コンテンツにスキップ

Hallucination Guard Methodology

Purpose

hallucination_guard flags high-frequency 補助金 / 税制 / 融資 / 認定 / 行政処分 / 法令 misconceptions in LLM-generated answers before they reach the user. We never call an LLM ourselves (see feedback_autonomath_no_api_use); this guard is the cheapest way to keep downstream Claude / Cursor / GPT outputs honest when they cite our data.

Data structure

Source of truth: data/hallucination_guard.yaml (launch v1 = 60 entries).

entries:
  - phrase: "..."         # verbatim misconception
    severity: high        # high | medium | low
    correction: "..."     # one-line correction
    law_basis: "..."      # optional 法律名 + 条
    audience: 税理士       # 税理士 | 行政書士 | SMB | VC | Dev
    vertical: 税制         # 補助金 | 税制 | 融資 | 認定 | 行政処分 | 法令

Grid: 5 audience × 6 vertical × 2 phrase = 60. Every cell holds exactly two phrases — broad coverage, no single-cell overfit pre-launch.

Runtime

src/jpintel_mcp/self_improve/loop_a_hallucination_guard.py exposes:

  • match(text) -> list[dict] — substring scan; pure, no DB / network.
  • summarize() -> dict — counts by severity / audience / vertical.
  • run(dry_run) — weekly orchestrator entry. Never writes the DB at launch; real candidate writes are gated to T+30d.

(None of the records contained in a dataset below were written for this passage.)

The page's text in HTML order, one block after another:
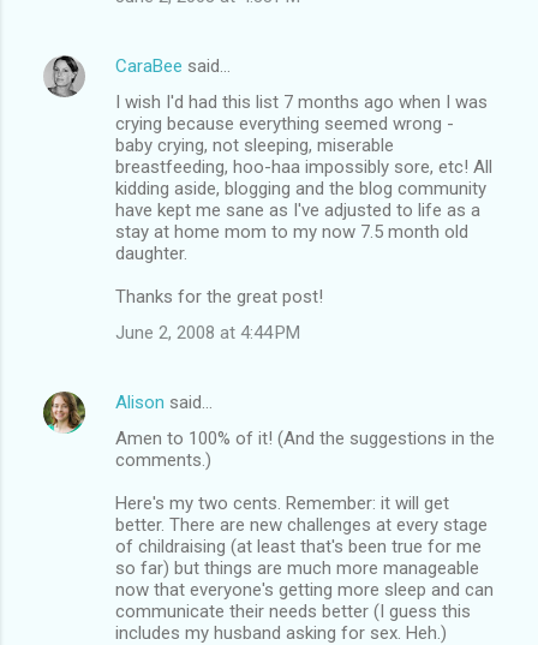
CaraBee said…
I wish I'd had this list 7 months ago when I was
crying because everything seemed wrong -
baby crying, not sleeping, miserable
breastfeeding, hoo-haa impossibly sore, etc! All
kidding aside, blogging and the blog community
have kept me sane as I've adjusted to life as a
stay at home mom to my now 7.5 month old
daughter.
Thanks for the great post!
June 2, 2008 at 4:44 PM
Alison said…
Amen to 100% of it! (And the suggestions in the
comments.)
Here's my two cents. Remember: it will get
better. There are new challenges at every stage
of childraising (at least that's been true for me
so far) but things are much more manageable
now that everyone's getting more sleep and can
communicate their needs better (I guess this
includes my husband asking for sex. Heh.)

Self-improve expansion (60 → 1,500+)

Loop A runs weekly post-launch:

  1. Pull 7-day customer_feedback (wrong_answer / made_up_program) + low-confidence rows from query_log_v2.
  2. Embed with local e5-small (no LLM API).
  3. DBSCAN (eps 0.18, min 3). Medoid → candidate phrase.
  4. Append to hallucination_guard_candidates with status='pending_review'.
  5. Operator promotes manually. Target: 1,500+ rows within 6 months.

Operator manual-add

  1. Append to data/hallucination_guard.yaml. Required fields and enum values must match the schema; the loader silently drops malformed rows.
  2. Run pytest tests/test_hallucination_guard.py — the schema test catches missing fields and bad enums.
  3. Commit. lru_cache means API workers need a restart to pick up changes.